### Provided entries:
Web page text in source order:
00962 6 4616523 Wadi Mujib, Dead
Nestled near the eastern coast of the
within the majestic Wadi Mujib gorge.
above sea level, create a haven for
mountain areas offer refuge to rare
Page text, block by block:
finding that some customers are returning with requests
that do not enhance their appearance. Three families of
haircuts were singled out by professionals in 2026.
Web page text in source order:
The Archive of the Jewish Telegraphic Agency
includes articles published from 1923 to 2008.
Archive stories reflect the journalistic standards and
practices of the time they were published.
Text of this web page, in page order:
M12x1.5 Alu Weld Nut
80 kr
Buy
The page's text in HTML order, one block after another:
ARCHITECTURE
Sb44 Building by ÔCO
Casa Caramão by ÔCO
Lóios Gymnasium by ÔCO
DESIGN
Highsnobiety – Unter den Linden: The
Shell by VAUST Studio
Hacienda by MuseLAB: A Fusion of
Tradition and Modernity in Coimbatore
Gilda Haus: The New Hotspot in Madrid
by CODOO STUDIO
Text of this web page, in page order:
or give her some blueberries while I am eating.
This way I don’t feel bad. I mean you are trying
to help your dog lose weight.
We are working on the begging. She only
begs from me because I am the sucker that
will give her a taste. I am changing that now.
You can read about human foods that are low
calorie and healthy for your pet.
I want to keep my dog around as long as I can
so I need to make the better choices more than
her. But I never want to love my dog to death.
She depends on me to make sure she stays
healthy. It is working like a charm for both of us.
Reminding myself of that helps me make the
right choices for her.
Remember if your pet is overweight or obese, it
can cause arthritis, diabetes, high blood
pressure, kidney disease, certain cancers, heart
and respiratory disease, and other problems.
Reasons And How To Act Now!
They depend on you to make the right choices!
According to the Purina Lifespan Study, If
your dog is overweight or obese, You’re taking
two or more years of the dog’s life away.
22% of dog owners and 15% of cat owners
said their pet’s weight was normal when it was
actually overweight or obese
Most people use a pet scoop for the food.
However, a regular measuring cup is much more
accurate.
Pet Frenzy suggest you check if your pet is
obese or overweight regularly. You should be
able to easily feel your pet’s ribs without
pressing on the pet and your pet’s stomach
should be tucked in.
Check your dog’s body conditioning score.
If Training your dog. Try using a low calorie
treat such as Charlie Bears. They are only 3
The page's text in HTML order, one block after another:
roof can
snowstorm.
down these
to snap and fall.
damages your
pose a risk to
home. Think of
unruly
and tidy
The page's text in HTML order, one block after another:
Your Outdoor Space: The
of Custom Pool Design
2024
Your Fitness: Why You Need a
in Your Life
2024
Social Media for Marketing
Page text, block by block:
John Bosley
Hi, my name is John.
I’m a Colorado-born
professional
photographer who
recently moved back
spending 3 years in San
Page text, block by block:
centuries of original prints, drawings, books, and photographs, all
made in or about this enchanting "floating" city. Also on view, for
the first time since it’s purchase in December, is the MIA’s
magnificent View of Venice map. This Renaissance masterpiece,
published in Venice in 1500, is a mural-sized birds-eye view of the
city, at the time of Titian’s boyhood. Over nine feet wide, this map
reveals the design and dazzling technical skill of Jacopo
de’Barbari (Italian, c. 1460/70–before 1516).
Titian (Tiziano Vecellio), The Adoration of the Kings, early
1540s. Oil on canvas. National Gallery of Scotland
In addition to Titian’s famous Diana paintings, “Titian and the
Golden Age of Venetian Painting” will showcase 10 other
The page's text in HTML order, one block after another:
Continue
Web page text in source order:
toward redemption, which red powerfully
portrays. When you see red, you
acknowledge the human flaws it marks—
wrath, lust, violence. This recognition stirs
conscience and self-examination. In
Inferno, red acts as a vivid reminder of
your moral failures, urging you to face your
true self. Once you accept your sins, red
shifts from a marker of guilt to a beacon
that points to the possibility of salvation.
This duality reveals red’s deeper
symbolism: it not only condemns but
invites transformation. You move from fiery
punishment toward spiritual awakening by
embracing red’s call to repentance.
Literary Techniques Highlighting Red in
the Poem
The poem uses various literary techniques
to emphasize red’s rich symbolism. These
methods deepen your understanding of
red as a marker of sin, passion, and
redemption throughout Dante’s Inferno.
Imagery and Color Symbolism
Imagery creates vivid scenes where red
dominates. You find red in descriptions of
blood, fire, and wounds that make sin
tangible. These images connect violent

### Task to carry out:
Lines from the one with "reveals the design" through the last line above must be printed exactly; no other line is to appear.

### Task output:
reveals the design and dazzling technical skill of Jacopo
de’Barbari (Italian, c. 1460/70–before 1516).
Titian (Tiziano Vecellio), The Adoration of the Kings, early
1540s. Oil on canvas. National Gallery of Scotland
In addition to Titian’s famous Diana paintings, “Titian and the
Golden Age of Venetian Painting” will showcase 10 other
The page's text in HTML order, one block after another:
Continue
Web page text in source order:
toward redemption, which red powerfully
portrays. When you see red, you
acknowledge the human flaws it marks—
wrath, lust, violence. This recognition stirs
conscience and self-examination. In
Inferno, red acts as a vivid reminder of
your moral failures, urging you to face your
true self. Once you accept your sins, red
shifts from a marker of guilt to a beacon
that points to the possibility of salvation.
This duality reveals red’s deeper
symbolism: it not only condemns but
invites transformation. You move from fiery
punishment toward spiritual awakening by
embracing red’s call to repentance.
Literary Techniques Highlighting Red in
the Poem
The poem uses various literary techniques
to emphasize red’s rich symbolism. These
methods deepen your understanding of
red as a marker of sin, passion, and
redemption throughout Dante’s Inferno.
Imagery and Color Symbolism
Imagery creates vivid scenes where red
dominates. You find red in descriptions of
blood, fire, and wounds that make sin
tangible. These images connect violent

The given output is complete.